[Records excerpted from a collection]
--------------------------------

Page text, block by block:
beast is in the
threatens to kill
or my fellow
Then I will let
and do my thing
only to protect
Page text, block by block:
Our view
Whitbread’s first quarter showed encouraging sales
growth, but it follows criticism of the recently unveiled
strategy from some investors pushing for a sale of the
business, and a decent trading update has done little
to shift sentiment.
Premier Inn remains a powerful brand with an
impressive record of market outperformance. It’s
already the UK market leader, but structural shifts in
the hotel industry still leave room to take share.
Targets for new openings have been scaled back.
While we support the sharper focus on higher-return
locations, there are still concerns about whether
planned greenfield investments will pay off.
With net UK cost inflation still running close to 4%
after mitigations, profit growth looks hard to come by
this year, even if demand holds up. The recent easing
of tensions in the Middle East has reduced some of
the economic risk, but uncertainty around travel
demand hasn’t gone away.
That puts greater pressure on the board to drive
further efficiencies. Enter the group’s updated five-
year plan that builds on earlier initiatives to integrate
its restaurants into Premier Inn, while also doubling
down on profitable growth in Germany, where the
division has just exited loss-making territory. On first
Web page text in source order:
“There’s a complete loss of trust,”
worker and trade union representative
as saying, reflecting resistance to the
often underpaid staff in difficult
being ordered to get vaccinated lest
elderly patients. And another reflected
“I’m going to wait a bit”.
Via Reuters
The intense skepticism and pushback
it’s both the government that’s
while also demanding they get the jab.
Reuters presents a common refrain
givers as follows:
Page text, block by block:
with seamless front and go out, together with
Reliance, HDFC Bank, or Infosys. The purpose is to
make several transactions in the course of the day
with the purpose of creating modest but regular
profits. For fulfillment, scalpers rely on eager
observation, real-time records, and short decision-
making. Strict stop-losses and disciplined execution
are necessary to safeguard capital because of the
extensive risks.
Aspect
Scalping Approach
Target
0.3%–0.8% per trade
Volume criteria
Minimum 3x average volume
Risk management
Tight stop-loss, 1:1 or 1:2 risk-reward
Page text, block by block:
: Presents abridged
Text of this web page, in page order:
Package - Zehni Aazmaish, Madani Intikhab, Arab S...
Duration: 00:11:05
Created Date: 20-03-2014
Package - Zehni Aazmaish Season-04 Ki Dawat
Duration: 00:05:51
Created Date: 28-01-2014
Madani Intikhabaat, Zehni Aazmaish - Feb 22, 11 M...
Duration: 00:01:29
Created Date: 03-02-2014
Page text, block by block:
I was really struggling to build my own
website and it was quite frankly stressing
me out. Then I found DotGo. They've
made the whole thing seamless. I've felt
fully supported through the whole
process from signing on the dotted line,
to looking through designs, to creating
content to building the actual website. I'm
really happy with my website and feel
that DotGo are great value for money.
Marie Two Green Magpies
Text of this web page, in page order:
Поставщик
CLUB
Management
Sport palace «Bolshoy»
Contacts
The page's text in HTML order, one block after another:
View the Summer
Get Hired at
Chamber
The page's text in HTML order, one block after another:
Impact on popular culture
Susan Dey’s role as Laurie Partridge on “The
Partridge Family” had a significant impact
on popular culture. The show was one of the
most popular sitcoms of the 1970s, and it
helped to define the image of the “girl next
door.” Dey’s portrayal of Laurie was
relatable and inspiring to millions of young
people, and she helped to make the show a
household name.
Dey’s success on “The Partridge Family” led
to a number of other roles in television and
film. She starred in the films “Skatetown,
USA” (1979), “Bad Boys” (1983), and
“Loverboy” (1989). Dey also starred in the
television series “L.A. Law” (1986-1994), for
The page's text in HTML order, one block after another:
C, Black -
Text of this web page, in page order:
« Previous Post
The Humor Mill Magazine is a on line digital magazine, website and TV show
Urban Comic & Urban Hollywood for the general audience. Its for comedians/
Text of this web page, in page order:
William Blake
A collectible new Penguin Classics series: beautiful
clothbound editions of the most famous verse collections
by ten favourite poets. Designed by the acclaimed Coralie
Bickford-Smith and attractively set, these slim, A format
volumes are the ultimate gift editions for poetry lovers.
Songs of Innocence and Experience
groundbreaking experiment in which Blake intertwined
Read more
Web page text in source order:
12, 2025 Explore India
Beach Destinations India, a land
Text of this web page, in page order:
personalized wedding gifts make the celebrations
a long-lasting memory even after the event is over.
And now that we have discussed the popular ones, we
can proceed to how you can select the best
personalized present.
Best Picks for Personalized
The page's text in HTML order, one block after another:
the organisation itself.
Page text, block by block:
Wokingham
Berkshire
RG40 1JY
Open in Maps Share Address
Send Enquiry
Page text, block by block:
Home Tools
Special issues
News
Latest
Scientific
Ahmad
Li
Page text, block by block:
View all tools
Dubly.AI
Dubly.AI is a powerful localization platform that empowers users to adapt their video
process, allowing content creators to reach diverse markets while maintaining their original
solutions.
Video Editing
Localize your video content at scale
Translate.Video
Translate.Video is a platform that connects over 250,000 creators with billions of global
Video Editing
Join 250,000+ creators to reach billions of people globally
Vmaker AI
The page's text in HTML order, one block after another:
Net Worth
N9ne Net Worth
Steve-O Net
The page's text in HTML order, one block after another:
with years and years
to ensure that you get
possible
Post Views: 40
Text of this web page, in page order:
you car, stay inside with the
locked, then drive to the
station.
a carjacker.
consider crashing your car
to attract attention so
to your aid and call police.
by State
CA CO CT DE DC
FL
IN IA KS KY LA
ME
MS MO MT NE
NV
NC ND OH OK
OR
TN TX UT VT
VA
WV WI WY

--------------------------------

** Task objective **
Write out the entries above once more, without altering anything.

** Written answer **
Page text, block by block:
beast is in the
threatens to kill
or my fellow
Then I will let
and do my thing
only to protect
Page text, block by block:
Our view
Whitbread’s first quarter showed encouraging sales
growth, but it follows criticism of the recently unveiled
strategy from some investors pushing for a sale of the
business, and a decent trading update has done little
to shift sentiment.
Premier Inn remains a powerful brand with an
impressive record of market outperformance. It’s
already the UK market leader, but structural shifts in
the hotel industry still leave room to take share.
Targets for new openings have been scaled back.
While we support the sharper focus on higher-return
locations, there are still concerns about whether
planned greenfield investments will pay off.
With net UK cost inflation still running close to 4%
after mitigations, profit growth looks hard to come by
this year, even if demand holds up. The recent easing
of tensions in the Middle East has reduced some of
the economic risk, but uncertainty around travel
demand hasn’t gone away.
That puts greater pressure on the board to drive
further efficiencies. Enter the group’s updated five-
year plan that builds on earlier initiatives to integrate
its restaurants into Premier Inn, while also doubling
down on profitable growth in Germany, where the
division has just exited loss-making territory. On first
Web page text in source order:
“There’s a complete loss of trust,”
worker and trade union representative
as saying, reflecting resistance to the
often underpaid staff in difficult
being ordered to get vaccinated lest
elderly patients. And another reflected
“I’m going to wait a bit”.
Via Reuters
The intense skepticism and pushback
it’s both the government that’s
while also demanding they get the jab.
Reuters presents a common refrain
givers as follows:
Page text, block by block:
with seamless front and go out, together with
Reliance, HDFC Bank, or Infosys. The purpose is to
make several transactions in the course of the day
with the purpose of creating modest but regular
profits. For fulfillment, scalpers rely on eager
observation, real-time records, and short decision-
making. Strict stop-losses and disciplined execution
are necessary to safeguard capital because of the
extensive risks.
Aspect
Scalping Approach
Target
0.3%–0.8% per trade
Volume criteria
Minimum 3x average volume
Risk management
Tight stop-loss, 1:1 or 1:2 risk-reward
Page text, block by block:
: Presents abridged
Text of this web page, in page order:
Package - Zehni Aazmaish, Madani Intikhab, Arab S...
Duration: 00:11:05
Created Date: 20-03-2014
Package - Zehni Aazmaish Season-04 Ki Dawat
Duration: 00:05:51
Created Date: 28-01-2014
Madani Intikhabaat, Zehni Aazmaish - Feb 22, 11 M...
Duration: 00:01:29
Created Date: 03-02-2014
Page text, block by block:
I was really struggling to build my own
website and it was quite frankly stressing
me out. Then I found DotGo. They've
made the whole thing seamless. I've felt
fully supported through the whole
process from signing on the dotted line,
to looking through designs, to creating
content to building the actual website. I'm
really happy with my website and feel
that DotGo are great value for money.
Marie Two Green Magpies
Text of this web page, in page order:
Поставщик
CLUB
Management
Sport palace «Bolshoy»
Contacts
The page's text in HTML order, one block after another:
View the Summer
Get Hired at
Chamber
The page's text in HTML order, one block after another:
Impact on popular culture
Susan Dey’s role as Laurie Partridge on “The
Partridge Family” had a significant impact
on popular culture. The show was one of the
most popular sitcoms of the 1970s, and it
helped to define the image of the “girl next
door.” Dey’s portrayal of Laurie was
relatable and inspiring to millions of young
people, and she helped to make the show a
household name.
Dey’s success on “The Partridge Family” led
to a number of other roles in television and
film. She starred in the films “Skatetown,
USA” (1979), “Bad Boys” (1983), and
“Loverboy” (1989). Dey also starred in the
television series “L.A. Law” (1986-1994), for
The page's text in HTML order, one block after another:
C, Black -
Text of this web page, in page order:
« Previous Post
The Humor Mill Magazine is a on line digital magazine, website and TV show
Urban Comic & Urban Hollywood for the general audience. Its for comedians/
Text of this web page, in page order:
William Blake
A collectible new Penguin Classics series: beautiful
clothbound editions of the most famous verse collections
by ten favourite poets. Designed by the acclaimed Coralie
Bickford-Smith and attractively set, these slim, A format
volumes are the ultimate gift editions for poetry lovers.
Songs of Innocence and Experience
groundbreaking experiment in which Blake intertwined
Read more
Web page text in source order:
12, 2025 Explore India
Beach Destinations India, a land
Text of this web page, in page order:
personalized wedding gifts make the celebrations
a long-lasting memory even after the event is over.
And now that we have discussed the popular ones, we
can proceed to how you can select the best
personalized present.
Best Picks for Personalized
The page's text in HTML order, one block after another:
the organisation itself.
Page text, block by block:
Wokingham
Berkshire
RG40 1JY
Open in Maps Share Address
Send Enquiry
Page text, block by block:
Home Tools
Special issues
News
Latest
Scientific
Ahmad
Li
Page text, block by block:
View all tools
Dubly.AI
Dubly.AI is a powerful localization platform that empowers users to adapt their video
process, allowing content creators to reach diverse markets while maintaining their original
solutions.
Video Editing
Localize your video content at scale
Translate.Video
Translate.Video is a platform that connects over 250,000 creators with billions of global
Video Editing
Join 250,000+ creators to reach billions of people globally
Vmaker AI
The page's text in HTML order, one block after another:
Net Worth
N9ne Net Worth
Steve-O Net
The page's text in HTML order, one block after another:
with years and years
to ensure that you get
possible
Post Views: 40
Text of this web page, in page order:
you car, stay inside with the
locked, then drive to the
station.
a carjacker.
consider crashing your car
to attract attention so
to your aid and call police.
by State
CA CO CT DE DC
FL
IN IA KS KY LA
ME
MS MO MT NE
NV
NC ND OH OK
OR
TN TX UT VT
VA
WV WI WY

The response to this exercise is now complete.